Exercise data Block Start

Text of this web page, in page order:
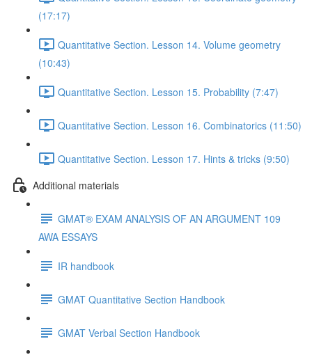
(17:17)
Quantitative Section. Lesson 14. Volume geometry
(10:43)
Quantitative Section. Lesson 15. Probability (7:47)
Quantitative Section. Lesson 16. Combinatorics (11:50)
Quantitative Section. Lesson 17. Hints & tricks (9:50)
Additional materials
GMAT® EXAM ANALYSIS OF AN ARGUMENT 109
AWA ESSAYS
IR handbook
GMAT Quantitative Section Handbook
GMAT Verbal Section Handbook
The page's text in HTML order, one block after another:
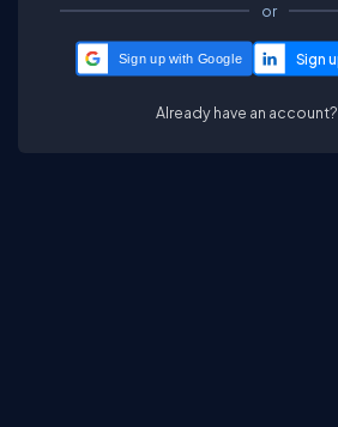
or
Sign up with Google
Already have an account?
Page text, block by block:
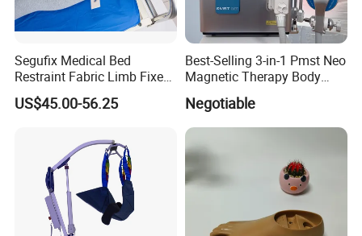
Segufix Medical Bed
Restraint Fabric Limb Fixed
Strap Padded Foot Cuffs for
Agitated Patients
US$45.00-56.25
Best-Selling 3-in-1 Pmst Neo
Magnetic Therapy Body
Pain Relief Machine
Negotiable

Exercise data Block End

## Task brief
Reproduce the whole listing verbatim and keep all pictures out of it.

## Result of this exercise
Text of this web page, in page order:
(17:17)
Quantitative Section. Lesson 14. Volume geometry
(10:43)
Quantitative Section. Lesson 15. Probability (7:47)
Quantitative Section. Lesson 16. Combinatorics (11:50)
Quantitative Section. Lesson 17. Hints & tricks (9:50)
Additional materials
GMAT® EXAM ANALYSIS OF AN ARGUMENT 109
AWA ESSAYS
IR handbook
GMAT Quantitative Section Handbook
GMAT Verbal Section Handbook
The page's text in HTML order, one block after another:
or
Sign up with Google
Already have an account?
Page text, block by block:
Segufix Medical Bed
Restraint Fabric Limb Fixed
Strap Padded Foot Cuffs for
Agitated Patients
US$45.00-56.25
Best-Selling 3-in-1 Pmst Neo
Magnetic Therapy Body
Pain Relief Machine
Negotiable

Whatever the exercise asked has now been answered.